The Trillion Dollar Wall Street Bailout Bummer of '08 is 100% George Bush's. He started early with that "bipartisan" shit so he could pin it on the Democrats ultimately but rest assured, this was his idea to fix the mess caused by his party's irresponsible, trifling and unrealistic financial model.

Bush pushes quick bailout bill passage

WASHINGTON, Sept. 22 (UPI) -- Failure by Congress to act on the Wall Street bailout will have consequences beyond the markets it's designed to save, U.S. President George Bush said Monday. While he said he understood there may be differences on the details of the $700 billion plan to fix chaotic conditions on Wall Street, Bush in a statement said "it would not be understandable if members of Congress sought to use this emergency legislation to pass unrelated provisions or to insist on provisions that would undermine the effectiveness of the plan." Among other things, the three-page bill gives Treasury Secretary Henry Paulson total authority and raises the debt ceiling.

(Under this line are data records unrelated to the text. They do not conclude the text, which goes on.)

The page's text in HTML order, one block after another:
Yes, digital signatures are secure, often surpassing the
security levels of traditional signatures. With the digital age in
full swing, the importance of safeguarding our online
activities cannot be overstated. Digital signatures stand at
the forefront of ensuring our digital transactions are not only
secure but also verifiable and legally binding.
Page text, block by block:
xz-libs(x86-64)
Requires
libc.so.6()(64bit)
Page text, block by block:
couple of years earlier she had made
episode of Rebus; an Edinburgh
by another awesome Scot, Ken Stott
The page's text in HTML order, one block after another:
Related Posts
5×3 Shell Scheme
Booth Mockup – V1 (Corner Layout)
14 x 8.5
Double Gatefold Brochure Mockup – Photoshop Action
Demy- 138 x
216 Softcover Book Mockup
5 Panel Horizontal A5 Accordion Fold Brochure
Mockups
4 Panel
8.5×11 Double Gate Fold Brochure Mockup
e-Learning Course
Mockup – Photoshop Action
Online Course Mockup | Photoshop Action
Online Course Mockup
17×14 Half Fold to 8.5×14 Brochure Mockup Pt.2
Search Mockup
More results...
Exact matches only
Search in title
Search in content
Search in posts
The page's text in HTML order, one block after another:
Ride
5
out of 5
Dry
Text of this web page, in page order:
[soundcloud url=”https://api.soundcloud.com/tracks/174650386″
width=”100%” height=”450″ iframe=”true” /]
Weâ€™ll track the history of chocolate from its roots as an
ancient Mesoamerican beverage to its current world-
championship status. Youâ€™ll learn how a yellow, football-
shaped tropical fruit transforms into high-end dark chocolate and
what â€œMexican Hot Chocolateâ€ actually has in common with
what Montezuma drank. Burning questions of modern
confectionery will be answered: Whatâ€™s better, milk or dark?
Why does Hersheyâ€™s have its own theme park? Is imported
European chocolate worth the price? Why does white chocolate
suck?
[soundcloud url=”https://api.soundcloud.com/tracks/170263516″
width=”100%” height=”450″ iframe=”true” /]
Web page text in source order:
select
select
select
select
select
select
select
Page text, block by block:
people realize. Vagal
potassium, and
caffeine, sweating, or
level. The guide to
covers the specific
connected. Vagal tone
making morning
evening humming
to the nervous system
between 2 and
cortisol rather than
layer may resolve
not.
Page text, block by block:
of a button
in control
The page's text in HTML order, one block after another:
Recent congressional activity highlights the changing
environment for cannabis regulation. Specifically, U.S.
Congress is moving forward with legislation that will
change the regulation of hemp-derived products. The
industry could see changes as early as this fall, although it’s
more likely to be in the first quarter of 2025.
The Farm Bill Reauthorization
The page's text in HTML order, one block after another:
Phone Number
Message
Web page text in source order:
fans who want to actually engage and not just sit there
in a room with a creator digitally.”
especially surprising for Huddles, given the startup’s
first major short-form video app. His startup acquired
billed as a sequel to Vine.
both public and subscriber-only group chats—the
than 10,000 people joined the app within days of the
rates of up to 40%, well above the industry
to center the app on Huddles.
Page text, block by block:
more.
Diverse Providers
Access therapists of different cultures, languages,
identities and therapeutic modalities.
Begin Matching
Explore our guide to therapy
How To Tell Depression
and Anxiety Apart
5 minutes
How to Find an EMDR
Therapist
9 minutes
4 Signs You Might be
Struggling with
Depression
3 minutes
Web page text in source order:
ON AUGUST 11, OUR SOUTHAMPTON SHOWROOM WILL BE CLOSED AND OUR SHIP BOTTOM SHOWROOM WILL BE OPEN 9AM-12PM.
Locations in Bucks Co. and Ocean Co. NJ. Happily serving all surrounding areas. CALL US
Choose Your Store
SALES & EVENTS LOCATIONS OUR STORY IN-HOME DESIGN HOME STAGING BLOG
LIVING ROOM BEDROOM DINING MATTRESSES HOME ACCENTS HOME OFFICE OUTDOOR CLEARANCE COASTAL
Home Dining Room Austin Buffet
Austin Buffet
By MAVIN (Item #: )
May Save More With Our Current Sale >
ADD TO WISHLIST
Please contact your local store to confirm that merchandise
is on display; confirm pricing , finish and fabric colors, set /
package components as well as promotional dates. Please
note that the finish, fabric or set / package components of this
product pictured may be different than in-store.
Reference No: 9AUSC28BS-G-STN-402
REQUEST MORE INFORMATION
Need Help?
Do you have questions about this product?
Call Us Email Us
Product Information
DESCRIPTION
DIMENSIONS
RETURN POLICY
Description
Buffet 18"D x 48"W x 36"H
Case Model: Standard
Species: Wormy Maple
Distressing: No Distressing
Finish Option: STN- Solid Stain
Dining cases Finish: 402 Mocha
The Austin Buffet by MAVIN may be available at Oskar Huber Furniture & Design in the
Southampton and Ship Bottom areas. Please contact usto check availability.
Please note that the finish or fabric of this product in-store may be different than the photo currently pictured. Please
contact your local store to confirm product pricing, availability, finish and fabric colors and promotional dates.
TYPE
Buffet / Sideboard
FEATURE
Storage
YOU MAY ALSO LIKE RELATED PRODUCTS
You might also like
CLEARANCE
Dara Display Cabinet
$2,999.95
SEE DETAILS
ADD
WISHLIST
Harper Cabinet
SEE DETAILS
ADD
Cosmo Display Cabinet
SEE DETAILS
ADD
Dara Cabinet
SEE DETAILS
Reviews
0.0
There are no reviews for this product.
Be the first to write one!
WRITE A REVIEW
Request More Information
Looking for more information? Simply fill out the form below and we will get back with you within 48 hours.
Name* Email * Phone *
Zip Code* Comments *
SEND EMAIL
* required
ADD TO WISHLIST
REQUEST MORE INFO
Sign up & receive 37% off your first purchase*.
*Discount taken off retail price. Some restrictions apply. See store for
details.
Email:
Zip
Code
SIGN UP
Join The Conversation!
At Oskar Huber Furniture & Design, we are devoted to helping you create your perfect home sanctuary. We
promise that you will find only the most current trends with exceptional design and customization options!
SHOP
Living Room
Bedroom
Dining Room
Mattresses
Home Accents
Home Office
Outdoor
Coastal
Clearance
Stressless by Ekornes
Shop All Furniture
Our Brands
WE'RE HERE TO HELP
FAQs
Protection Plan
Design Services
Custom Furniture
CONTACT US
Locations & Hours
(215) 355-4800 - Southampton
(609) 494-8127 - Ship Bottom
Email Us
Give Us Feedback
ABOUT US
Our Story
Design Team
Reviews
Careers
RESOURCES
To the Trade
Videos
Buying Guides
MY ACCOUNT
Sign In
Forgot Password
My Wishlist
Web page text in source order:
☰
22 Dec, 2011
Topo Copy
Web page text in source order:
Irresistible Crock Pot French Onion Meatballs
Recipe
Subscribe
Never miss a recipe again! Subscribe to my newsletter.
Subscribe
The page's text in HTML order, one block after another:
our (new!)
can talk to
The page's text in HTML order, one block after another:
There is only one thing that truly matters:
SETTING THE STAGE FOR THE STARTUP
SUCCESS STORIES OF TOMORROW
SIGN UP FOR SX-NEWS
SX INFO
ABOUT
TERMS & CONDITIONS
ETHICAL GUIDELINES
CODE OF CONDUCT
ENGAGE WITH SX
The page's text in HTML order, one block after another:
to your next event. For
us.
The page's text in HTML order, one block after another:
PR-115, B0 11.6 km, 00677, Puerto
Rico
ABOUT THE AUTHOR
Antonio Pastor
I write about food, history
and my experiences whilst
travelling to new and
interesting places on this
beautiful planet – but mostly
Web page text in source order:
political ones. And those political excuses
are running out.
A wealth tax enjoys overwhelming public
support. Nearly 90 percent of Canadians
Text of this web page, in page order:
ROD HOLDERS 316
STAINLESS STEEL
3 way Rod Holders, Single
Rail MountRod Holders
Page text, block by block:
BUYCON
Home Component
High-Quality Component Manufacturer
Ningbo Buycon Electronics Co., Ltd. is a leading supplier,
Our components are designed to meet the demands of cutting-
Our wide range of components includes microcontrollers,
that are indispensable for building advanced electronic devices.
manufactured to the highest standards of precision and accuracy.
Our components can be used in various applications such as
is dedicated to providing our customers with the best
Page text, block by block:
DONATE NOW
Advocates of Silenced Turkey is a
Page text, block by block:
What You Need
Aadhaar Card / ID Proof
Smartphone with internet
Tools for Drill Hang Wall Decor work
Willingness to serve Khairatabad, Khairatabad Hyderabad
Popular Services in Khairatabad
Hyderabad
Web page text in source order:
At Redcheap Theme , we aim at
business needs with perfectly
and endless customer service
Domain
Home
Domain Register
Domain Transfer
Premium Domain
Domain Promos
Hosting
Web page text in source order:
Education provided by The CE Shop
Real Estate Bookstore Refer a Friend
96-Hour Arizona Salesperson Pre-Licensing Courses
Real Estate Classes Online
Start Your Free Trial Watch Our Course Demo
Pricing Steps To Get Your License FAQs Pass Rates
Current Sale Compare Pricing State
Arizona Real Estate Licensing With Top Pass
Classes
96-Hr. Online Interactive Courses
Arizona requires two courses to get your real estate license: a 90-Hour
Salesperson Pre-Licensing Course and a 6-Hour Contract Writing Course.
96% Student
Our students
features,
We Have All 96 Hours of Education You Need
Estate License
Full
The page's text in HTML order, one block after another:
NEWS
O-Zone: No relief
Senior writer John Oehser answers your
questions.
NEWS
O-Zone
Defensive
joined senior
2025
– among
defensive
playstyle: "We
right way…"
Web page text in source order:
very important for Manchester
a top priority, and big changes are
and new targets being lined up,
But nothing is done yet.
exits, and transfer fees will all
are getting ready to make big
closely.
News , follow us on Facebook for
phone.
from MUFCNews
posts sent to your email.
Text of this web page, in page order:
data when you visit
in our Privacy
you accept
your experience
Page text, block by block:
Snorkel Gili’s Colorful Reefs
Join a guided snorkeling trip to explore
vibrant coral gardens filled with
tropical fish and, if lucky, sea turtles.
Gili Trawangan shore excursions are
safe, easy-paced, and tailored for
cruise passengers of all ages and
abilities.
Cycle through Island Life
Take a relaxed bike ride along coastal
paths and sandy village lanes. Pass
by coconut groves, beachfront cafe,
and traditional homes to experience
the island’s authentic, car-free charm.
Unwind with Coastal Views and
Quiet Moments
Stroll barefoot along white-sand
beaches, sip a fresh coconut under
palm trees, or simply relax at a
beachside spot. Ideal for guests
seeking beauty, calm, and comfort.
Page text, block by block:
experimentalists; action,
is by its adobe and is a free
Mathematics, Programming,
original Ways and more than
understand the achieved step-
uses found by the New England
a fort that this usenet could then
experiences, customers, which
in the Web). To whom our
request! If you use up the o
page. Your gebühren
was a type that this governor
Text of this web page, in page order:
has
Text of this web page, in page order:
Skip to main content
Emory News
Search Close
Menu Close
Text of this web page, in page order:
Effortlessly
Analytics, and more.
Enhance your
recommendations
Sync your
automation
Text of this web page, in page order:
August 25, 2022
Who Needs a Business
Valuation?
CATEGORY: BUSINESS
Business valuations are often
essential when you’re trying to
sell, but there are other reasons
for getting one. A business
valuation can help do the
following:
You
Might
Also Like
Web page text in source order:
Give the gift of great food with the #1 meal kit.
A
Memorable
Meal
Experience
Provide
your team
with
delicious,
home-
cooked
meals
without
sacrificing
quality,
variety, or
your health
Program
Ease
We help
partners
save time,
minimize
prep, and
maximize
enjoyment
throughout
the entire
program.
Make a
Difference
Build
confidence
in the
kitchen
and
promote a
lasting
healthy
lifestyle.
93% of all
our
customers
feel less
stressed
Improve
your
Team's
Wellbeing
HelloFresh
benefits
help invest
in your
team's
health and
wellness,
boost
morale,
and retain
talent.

U.S. Sen. Christopher Dodd, D-Conn., chairman of the Senate Banking Committee, said on CBS's "The Early Show" members of Congress think "we're going to need this level of financing for this, and we want to give (Paulson) the authority to do this." However, Congress is concerned about accountability, that taxpayers are footing the bill and homeowners because "the core of this problem is still the foreclosure crisis," Dodd said. "I think we can" provide Paulson authority as well as safeguard taxpayers and homeowners, Dodd said. "It's important we act quickly, but it's more important ... that we act responsibly in this as well. In his statement, Bush cautioned: "Failure to act would have broad consequences far beyond Wall Street. It would threaten small business owners and homeowners on Main Street."

And....

Doubts grow over US bank rescue plan

Agence France-Presse

September 23, 2008 07:39am

A PROPOSED $US700 billion ($830 billion) bailout for the banking industry leaves many questions unanswered, but has prompted fears about giving the US government unprecedented power to intervene in the economy, analysts said Monday.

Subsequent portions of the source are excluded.